Data records:

● ● ●

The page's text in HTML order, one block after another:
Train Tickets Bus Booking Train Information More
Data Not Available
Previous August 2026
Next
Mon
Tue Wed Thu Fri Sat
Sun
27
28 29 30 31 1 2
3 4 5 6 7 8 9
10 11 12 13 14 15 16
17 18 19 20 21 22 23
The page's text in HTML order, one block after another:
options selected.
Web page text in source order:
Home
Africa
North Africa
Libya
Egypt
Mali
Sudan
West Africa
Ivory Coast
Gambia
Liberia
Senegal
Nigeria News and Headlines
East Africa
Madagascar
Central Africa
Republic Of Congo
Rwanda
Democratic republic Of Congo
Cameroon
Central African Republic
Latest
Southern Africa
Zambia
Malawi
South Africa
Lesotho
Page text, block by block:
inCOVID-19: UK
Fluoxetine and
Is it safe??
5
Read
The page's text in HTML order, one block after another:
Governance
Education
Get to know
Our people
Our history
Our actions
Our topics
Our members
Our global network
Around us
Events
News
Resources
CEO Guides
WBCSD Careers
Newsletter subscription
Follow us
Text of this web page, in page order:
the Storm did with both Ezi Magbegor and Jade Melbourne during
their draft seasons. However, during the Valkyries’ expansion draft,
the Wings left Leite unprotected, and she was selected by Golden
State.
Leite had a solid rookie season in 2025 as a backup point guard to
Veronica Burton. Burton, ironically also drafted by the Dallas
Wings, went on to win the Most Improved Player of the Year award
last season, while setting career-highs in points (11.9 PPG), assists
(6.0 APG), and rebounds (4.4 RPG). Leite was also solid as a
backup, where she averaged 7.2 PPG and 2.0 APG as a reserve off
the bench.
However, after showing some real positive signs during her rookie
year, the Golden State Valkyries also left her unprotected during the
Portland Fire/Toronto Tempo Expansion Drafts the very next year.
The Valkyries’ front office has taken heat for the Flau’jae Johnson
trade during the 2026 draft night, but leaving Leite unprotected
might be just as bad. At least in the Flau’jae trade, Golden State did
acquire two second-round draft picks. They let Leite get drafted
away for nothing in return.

● ● ●

> Task prompt:
Within the data above, find the lines that contain the word "trade" and copy each of them.

> Solution for this exercise:
trade during the 2026 draft night, but leaving Leite unprotected
might be just as bad. At least in the Flau’jae trade, Golden State did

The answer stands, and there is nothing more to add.